TASK DETAILS —
Go through the entries below, tally each line with the string "Catalogue", and give the final number by itself.

INFORMATION —
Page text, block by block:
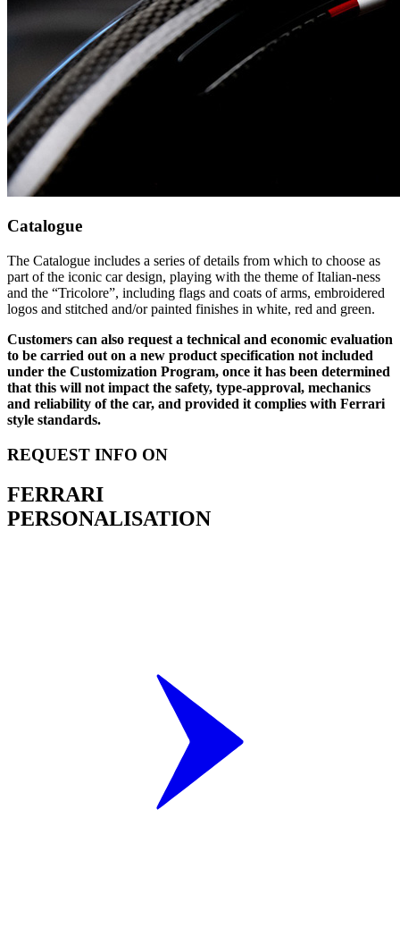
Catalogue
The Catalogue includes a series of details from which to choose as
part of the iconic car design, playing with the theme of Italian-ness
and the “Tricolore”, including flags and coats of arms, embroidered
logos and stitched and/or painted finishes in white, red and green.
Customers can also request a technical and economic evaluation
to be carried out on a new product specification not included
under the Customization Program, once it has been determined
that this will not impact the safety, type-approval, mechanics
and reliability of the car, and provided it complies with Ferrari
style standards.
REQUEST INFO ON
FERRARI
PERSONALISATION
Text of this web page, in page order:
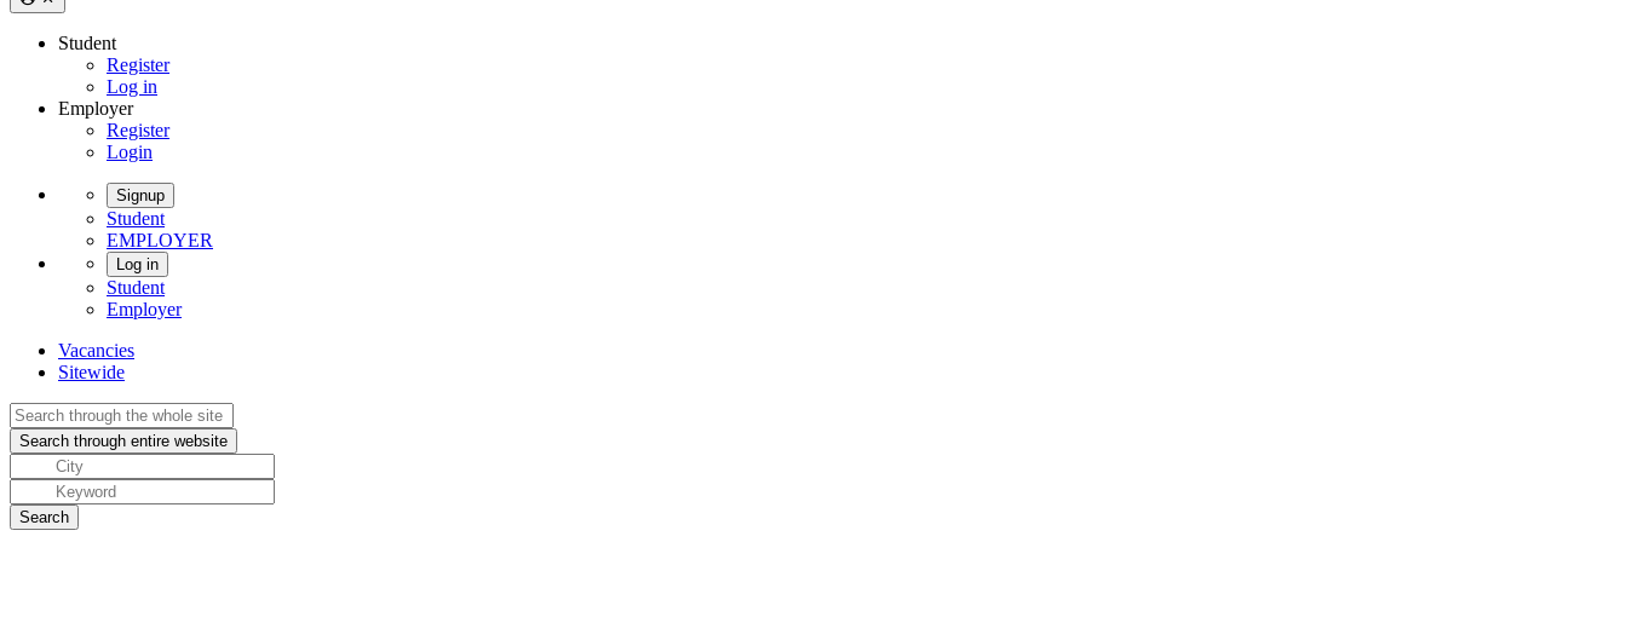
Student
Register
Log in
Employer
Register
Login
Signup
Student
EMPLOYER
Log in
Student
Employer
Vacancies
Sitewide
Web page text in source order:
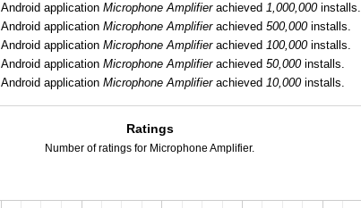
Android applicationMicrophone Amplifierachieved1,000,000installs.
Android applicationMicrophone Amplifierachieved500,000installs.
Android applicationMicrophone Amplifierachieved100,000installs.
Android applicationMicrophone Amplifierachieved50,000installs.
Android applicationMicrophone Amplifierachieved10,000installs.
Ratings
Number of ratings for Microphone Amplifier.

RESPONSE TO THIS EXERCISE —
2